Red Hat Bugzilla – Bug 240765
Kernel lockup in mptscsih SCSI driver
Last modified: 2009-12-14 15:38:11 EST
Description of problem:
How reproducible: Always
Steps to Reproduce:
1. Boot the xen kernel on my system
2. Run some commands in GUI,GUI freezes. From now on the GUI isn't usable.
3. Log in to a text console (ctrl-alt-F3)
<the printouts hereafter are just noted by hand, there might be som errors.>
4. Watch a printout mptscsih: Attempting task abort
5. Wait a few seconds, see printout mptsci: task abort SUCCEEDED.
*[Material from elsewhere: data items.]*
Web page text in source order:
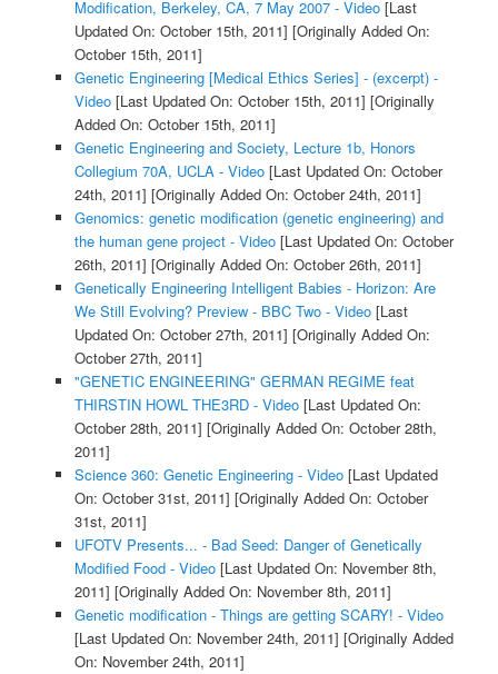
Modification, Berkeley, CA, 7 May 2007 - Video[Last
Updated On: October 15th, 2011] [Originally Added On:
October 15th, 2011]
Genetic Engineering [Medical Ethics Series] - (excerpt) -
Video[Last Updated On: October 15th, 2011] [Originally
Added On: October 15th, 2011]
Genetic Engineering and Society, Lecture 1b, Honors
Collegium 70A, UCLA - Video[Last Updated On: October
24th, 2011] [Originally Added On: October 24th, 2011]
Genomics: genetic modification (genetic engineering) and
the human gene project - Video[Last Updated On: October
26th, 2011] [Originally Added On: October 26th, 2011]
Genetically Engineering Intelligent Babies - Horizon: Are
We Still Evolving? Preview - BBC Two - Video[Last
Updated On: October 27th, 2011] [Originally Added On:
October 27th, 2011]
"GENETIC ENGINEERING" GERMAN REGIME feat
THIRSTIN HOWL THE3RD - Video[Last Updated On:
October 28th, 2011] [Originally Added On: October 28th,
2011]
Science 360: Genetic Engineering - Video[Last Updated
On: October 31st, 2011] [Originally Added On: October
31st, 2011]
UFOTV Presents... - Bad Seed: Danger of Genetically
Modified Food - Video[Last Updated On: November 8th,
2011] [Originally Added On: November 8th, 2011]
Genetic modification - Things are getting SCARY! - Video
[Last Updated On: November 24th, 2011] [Originally Added
On: November 24th, 2011]
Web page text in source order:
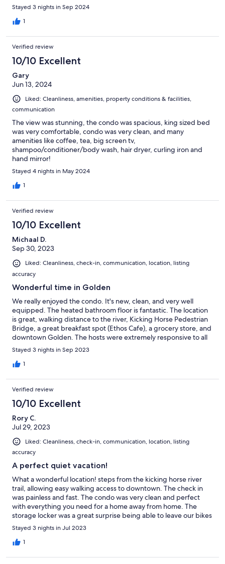
Stayed 3 nights in Sep 2024
1
Verified review
10/10 Excellent
Gary
Jun 13, 2024
Liked: Cleanliness, amenities, property conditions & facilities,
communication
The view was stunning, the condo was spacious, king sized bed
was very comfortable, condo was very clean, and many
amenities like coffee, tea, big screen tv,
shampoo/conditioner/body wash, hair dryer, curling iron and
hand mirror!
Stayed 4 nights in May 2024
1
Verified review
10/10 Excellent
Michaal D.
Sep 30, 2023
Liked: Cleanliness, check-in, communication, location, listing
accuracy
Wonderful time in Golden
We really enjoyed the condo. It's new, clean, and very well
equipped. The heated bathroom floor is fantastic. The location
is great, walking distance to the river, Kicking Horse Pedestrian
Bridge, a great breakfast spot (Ethos Cafe), a grocery store, and
downtown Golden. The hosts were extremely responsive to all
of our inquiries.
Stayed 3 nights in Sep 2023
1
Verified review
10/10 Excellent
Rory C.
Jul 29, 2023
Liked: Cleanliness, check-in, communication, location, listing
accuracy
A perfect quiet vacation!
What a wonderful location! steps from the kicking horse river
trail, allowing easy walking access to downtown. The check in
was painless and fast. The condo was very clean and perfect
with everything you need for a home away from home. The
storage locker was a great surprise being able to leave our bikes
at ground level. Will definitely stay here again!
Stayed 3 nights in Jul 2023
1
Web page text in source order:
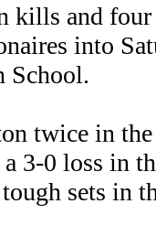
kills and
into
School.
twice in
3-0 loss in
sets in

6. Xen kernel dumps, lots of lines, some looks lika a stack trace?!
7 Steps 4-7 repeats, with a few seconds delay.
8 A power cycle (nothing else) restores system.
This bug might be related to bug 208033; not sure t. It was not present
in the initial releases of FC6, but it has been with me for some time now (hoped
it would disappear without a bug report in a later release).
The non-xen kernel works just fine, and have been doing all the time.
Hw: SCSI card: LSI Logic 53C1030 Dual U320 (as reported by hwbrowser)
Mobo Asus M2n32 Ws Pro
Some additional info after reading 208333 once again:
- Decreasing the transfer speed does not help
- Nor does adding the mptscsih="width:0 factor:0x0A" option to the kernel.
# cat /proc/mpt/version
Fusion MPT base driver
Fusion MPT SPI host driver
[root@hemulen]# cat /proc/mpt/summary
ioc0: LSI53C1030, FwRev=01032700h, Ports=1, MaxQ=222, IRQ=11
ioc1: LSI53C1030, FwRev=01032700h, Ports=1, MaxQ=222, IRQ=10
Can you please try with the latest kernel-xen from updates-testing? There is a
fix in that which addresses an interrupt-handling bug which could easily result
in what you're seeing.
Writing this answer running the new kernel. So its at least better than the old
one. Coming back when I've tried a little more.
BTW, is there a GPG key for updates-testing? If so, where?
Now I've tested a little more, and I shouldn't have been so lucky a few minutes
No, the kernel is not stable. The first time I tested (and wrote previous
message) I was able to start a windows hvm guest ok. However, after a few
minutes the system locked up completely, totally dead and I had to reboot.
I have now restored the SCSI transfer speed to 320 Mbps. After doing the this,
the new kernel locked down more or less immediately after logging in. This time
it's not possible to start any text console - it's just dead.
Sorry not beeing able to provide anyh mer more precise info...'
Using the new kernel, do you get anything that looks like a stack trace or
Oops message on the console? If it is not being written to logs, a picture of
the screen would be useful.
There was absolutely nothing on the screen, it just frooze. I'll attach
Created attachment 156196 [details]
Excerpts from /var/log/messages
Excerpts while booting released kernel 2.6.20-1.2952-xen.fc6. Ends with a
Created attachment 156986 [details]
Resolved! Adding NOAPIC boot option to the xen kernel removes problem.
Notes: Not sure if bug should just be closed, or somehow sent to the
installation program. The root cause in my case was the grub.conf generated by
the kernel installation rpm which didn't copy the noapic option present in the
normal kernel boot line to the xen kernel boot line. Leaving bug open.
But of course, the real root cause is my limited brain.
change QA contact
This report targets FC6, which is now end-of-life.
Please re-test against Fedora 7 or later, and if the issue persists, open a new bug.